High school spring sports get the OK
MONTPELIER — Practices for high school interscholastic sports have been OK’d to begin April 5 and competitions are allowed to start April 17.
That’s the word after the Vermont Principals’ Association recently released guidelines for a spring season that reflect official state approval for all interscholastic sports.
The only exception to the April 5 practice rule is that baseball pitchers may begin supervised workouts on March 29.
Many of the same sort of COVID-19 protocols that applied during the fall and winter seasons will apply this spring, including that all “players, coaches, officials, staff, and spectators should complete a health check before arriving at school-sponsored practice sessions, scrimmages, games, meets or competitions.”
Masks will be required for all present at competitions, except for distance runners or those engaged in similar activities, and competition will be limited to other schools within Vermont, with rare exceptions.
Private rides to away games are encouraged, home teams must keep lists of attendees at games, and team gatherings outside of practices and games are “strongly discouraged.”
As has been the case in the fall and winter, “unnecessary physical contact” among players, “such as high fives, handshakes, fist bumps or hugs,” is discouraged; equipment will be disinfected regularly; and athletes — even baseball players — won’t be allowed to spit.

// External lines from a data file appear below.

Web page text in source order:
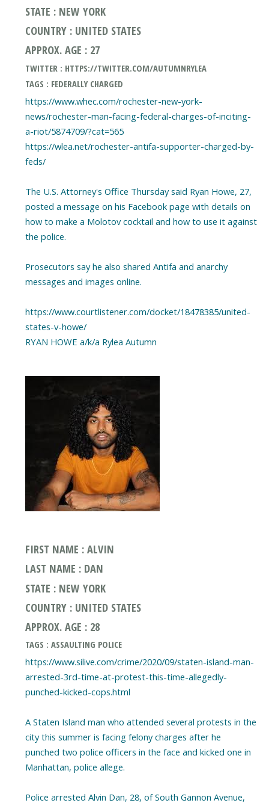
STATE : NEW YORK
COUNTRY : UNITED STATES
APPROX. AGE : 27
TWITTER : HTTPS://TWITTER.COM/AUTUMNRYLEA
TAGS : FEDERALLY CHARGED
https://www.whec.com/rochester-new-york-
news/rochester-man-facing-federal-charges-of-inciting-
a-riot/5874709/?cat=565
https://wlea.net/rochester-antifa-supporter-charged-by-
feds/
The U.S. Attorney's Office Thursday said Ryan Howe, 27,
posted a message on his Facebook page with details on
how to make a Molotov cocktail and how to use it against
the police.
Prosecutors say he also shared Antifa and anarchy
messages and images online.
https://www.courtlistener.com/docket/18478385/united-
states-v-howe/
RYAN HOWE a/k/a Rylea Autumn
FIRST NAME : ALVIN
LAST NAME : DAN
STATE : NEW YORK
COUNTRY : UNITED STATES
APPROX. AGE : 28
TAGS : ASSAULTING POLICE
https://www.silive.com/crime/2020/09/staten-island-man-
arrested-3rd-time-at-protest-this-time-allegedly-
punched-kicked-cops.html
A Staten Island man who attended several protests in the
city this summer is facing felony charges after he
punched two police officers in the face and kicked one in
Manhattan, police allege.
Police arrested Alvin Dan, 28, of South Gannon Avenue,

State officials also reserve the right to halt “school-based athletic activities in the affected schools” in the case of confirmed cases of COVID-19, and to take actions “including but not limited to the widespread cancellation of games, meets, competitions and practices” if there is “evidence of COVID-19 transmission resulting from” interscholastic competition.
At games teams are required to keep participants six feet apart when not in action.
A 150-person limit for people at an outdoor event will be in effect, as it was this past fall, according to the VPA guidelines.
That rule is causing some concern among Addison County athletic officials and coaches because it also specifically applies to track and field meets. Local teams have fewer participants, but some larger Chittenden County squads that host meets have almost that many athletes on their teams.
It remains to be seen how meets will be run and how that rule can be made compatible with track and field. The guidelines suggest multiple days and staggered starts.
The Middlebury Union track and field team also is not likely to be able to make use of its usual practice facility, the Middlebury College track. MUHS Athletic Director Sean Farrell said college officials are considering the school’s request to work out there, but given the pandemic he would understand if they decline to give the Tiger team permission.
Farrell said MUHS teacher Ben Weir has taken over as program head coach, however, and Weir formerly coached the Randolph team without the benefit of a track. Thus, Farrell said Weir’s experience doing so might be especially welcome this spring.